_Items from a data source_:
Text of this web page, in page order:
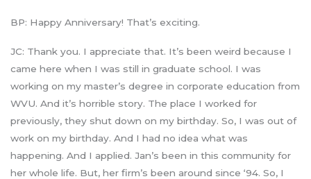
BP: Happy Anniversary! That’s exciting.
JC: Thank you. I appreciate that. It’s been weird because I
came here when I was still in graduate school. I was
working on my master’s degree in corporate education from
WVU. And it’s horrible story. The place I worked for
previously, they shut down on my birthday. So, I was out of
work on my birthday. And I had no idea what was
happening. And I applied. Jan’s been in this community for
her whole life. But, her firm’s been around since ‘94. So, I
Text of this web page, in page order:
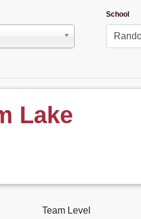
School
Lake
Team Level
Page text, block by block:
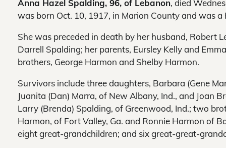
Anna Hazel Spalding, 96, of Lebanon, died
was born Oct. 10, 1917, in Marion County and was a
She was preceded in death by her husband, Robert
Darrell Spalding; her parents, Eursley Kelly and
brothers, George Harmon and Shelby Harmon.
Survivors include three daughters, Barbara (Gene
Juanita (Dan) Marra, of New Albany, Ind., and Joan
Larry (Brenda) Spalding, of Greenwood, Ind.; two
Harmon, of Fort Valley, Ga. and Ronnie Harmon of
eight great-grandchildren; and six great-great-
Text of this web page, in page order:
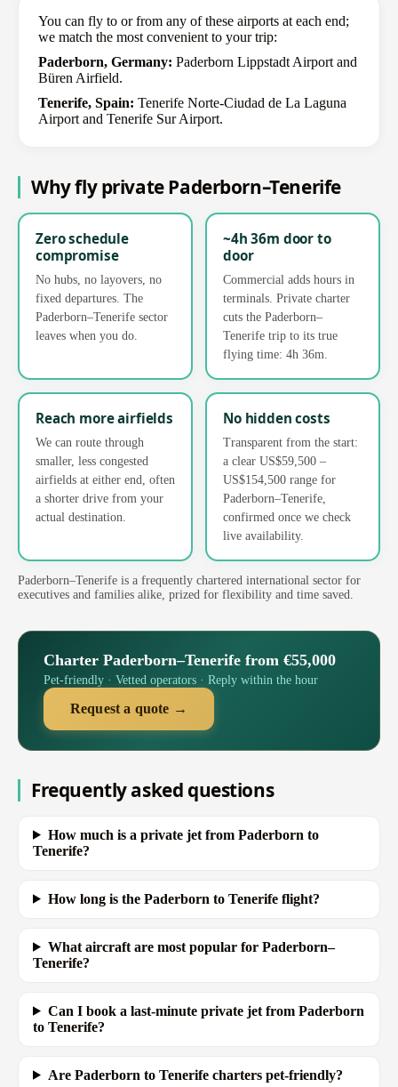
You can fly to or from any of these airports at each end;
we match the most convenient to your trip:
Paderborn, Germany: Paderborn Lippstadt Airport and
Büren Airfield.
Tenerife, Spain: Tenerife Norte-Ciudad de La Laguna
Airport and Tenerife Sur Airport.
Why fly private Paderborn–Tenerife
Zero schedule
compromise
No hubs, no layovers, no
fixed departures. The
Paderborn–Tenerife sector
leaves when you do.
~4h 36m door to
door
Commercial adds hours in
terminals. Private charter
cuts the Paderborn–
Tenerife trip to its true
flying time: 4h 36m.
Reach more airfields
We can route through
smaller, less congested
airfields at either end, often
a shorter drive from your
actual destination.
No hidden costs
Transparent from the start:
a clear US$59,500 –
US$154,500 range for
Paderborn–Tenerife,
confirmed once we check
live availability.
Paderborn–Tenerife is a frequently chartered international sector for
executives and families alike, prized for flexibility and time saved.
Charter Paderborn–Tenerife from €55,000
Pet-friendly · Vetted operators · Reply within the hour
Request a quote →
Frequently asked questions
How much is a private jet from Paderborn to
Tenerife?
How long is the Paderborn to Tenerife flight?
What aircraft are most popular for Paderborn–
Tenerife?
Can I book a last-minute private jet from Paderborn
to Tenerife?
Are Paderborn to Tenerife charters pet-friendly?

_Work instruction_:
Copy verbatim the span of lines that begins with the line holding "Frequently asked questions" and ends at the last line of the records.

_Your response_:
Frequently asked questions
How much is a private jet from Paderborn to
Tenerife?
How long is the Paderborn to Tenerife flight?
What aircraft are most popular for Paderborn–
Tenerife?
Can I book a last-minute private jet from Paderborn
to Tenerife?
Are Paderborn to Tenerife charters pet-friendly?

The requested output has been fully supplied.